▶ **What to do**: Return exactly those lines of the material below that fall between the line holding "Incarcerated Individuals" and the line holding "of injuries and", inclusive.

* * * * *

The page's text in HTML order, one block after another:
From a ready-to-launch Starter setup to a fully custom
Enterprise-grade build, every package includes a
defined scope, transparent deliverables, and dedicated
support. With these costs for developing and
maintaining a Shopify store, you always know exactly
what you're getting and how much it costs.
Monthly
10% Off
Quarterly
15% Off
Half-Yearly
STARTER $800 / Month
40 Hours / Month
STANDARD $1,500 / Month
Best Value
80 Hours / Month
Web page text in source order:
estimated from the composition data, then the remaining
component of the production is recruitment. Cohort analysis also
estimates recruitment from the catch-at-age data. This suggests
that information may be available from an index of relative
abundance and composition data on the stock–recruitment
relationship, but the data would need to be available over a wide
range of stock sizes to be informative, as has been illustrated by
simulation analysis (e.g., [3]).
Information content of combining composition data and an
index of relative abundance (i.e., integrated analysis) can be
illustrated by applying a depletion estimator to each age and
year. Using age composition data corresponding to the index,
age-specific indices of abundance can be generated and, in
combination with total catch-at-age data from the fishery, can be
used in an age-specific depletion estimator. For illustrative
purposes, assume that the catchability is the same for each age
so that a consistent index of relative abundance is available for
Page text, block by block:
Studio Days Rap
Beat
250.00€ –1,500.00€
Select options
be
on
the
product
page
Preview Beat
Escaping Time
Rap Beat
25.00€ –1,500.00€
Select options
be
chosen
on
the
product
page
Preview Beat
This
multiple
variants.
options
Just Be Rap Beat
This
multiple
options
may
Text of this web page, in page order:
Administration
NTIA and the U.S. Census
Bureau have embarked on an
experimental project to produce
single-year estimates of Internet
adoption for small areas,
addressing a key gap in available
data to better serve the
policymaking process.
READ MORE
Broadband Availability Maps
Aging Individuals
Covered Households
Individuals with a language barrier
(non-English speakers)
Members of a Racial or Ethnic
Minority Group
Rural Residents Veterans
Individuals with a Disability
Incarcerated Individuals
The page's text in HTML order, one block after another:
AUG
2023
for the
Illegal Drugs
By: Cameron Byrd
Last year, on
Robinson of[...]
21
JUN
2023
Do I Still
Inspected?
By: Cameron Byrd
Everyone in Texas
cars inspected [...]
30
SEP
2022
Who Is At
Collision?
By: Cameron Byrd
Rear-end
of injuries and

* * * * *

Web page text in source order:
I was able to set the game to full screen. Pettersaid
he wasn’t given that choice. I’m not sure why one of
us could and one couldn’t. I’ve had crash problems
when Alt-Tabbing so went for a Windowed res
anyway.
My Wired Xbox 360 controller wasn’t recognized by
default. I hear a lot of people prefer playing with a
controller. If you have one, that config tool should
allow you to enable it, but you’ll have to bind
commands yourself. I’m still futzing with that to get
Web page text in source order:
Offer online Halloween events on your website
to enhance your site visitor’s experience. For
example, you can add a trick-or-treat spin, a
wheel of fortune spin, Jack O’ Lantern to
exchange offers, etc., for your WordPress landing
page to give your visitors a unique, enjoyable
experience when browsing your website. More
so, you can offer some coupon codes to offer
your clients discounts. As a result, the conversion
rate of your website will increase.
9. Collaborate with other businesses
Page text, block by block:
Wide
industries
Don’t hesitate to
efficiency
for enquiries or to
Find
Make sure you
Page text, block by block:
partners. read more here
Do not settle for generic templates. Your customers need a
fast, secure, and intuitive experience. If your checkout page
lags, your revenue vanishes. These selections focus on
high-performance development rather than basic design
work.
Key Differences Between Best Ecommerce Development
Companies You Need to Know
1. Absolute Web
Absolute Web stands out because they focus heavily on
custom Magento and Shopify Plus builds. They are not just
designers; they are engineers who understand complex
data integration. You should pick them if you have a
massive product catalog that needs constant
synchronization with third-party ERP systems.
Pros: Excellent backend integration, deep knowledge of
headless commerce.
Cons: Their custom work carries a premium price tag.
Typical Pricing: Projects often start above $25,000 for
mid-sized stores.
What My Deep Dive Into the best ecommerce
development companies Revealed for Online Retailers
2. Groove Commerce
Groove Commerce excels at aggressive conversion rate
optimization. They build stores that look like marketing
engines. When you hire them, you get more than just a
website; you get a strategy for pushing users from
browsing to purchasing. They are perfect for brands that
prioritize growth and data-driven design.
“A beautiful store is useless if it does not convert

* * * * *

▶ **Expected output**:
Incarcerated Individuals
The page's text in HTML order, one block after another:
AUG
2023
for the
Illegal Drugs
By: Cameron Byrd
Last year, on
Robinson of[...]
21
JUN
2023
Do I Still
Inspected?
By: Cameron Byrd
Everyone in Texas
cars inspected [...]
30
SEP
2022
Who Is At
Collision?
By: Cameron Byrd
Rear-end
of injuries and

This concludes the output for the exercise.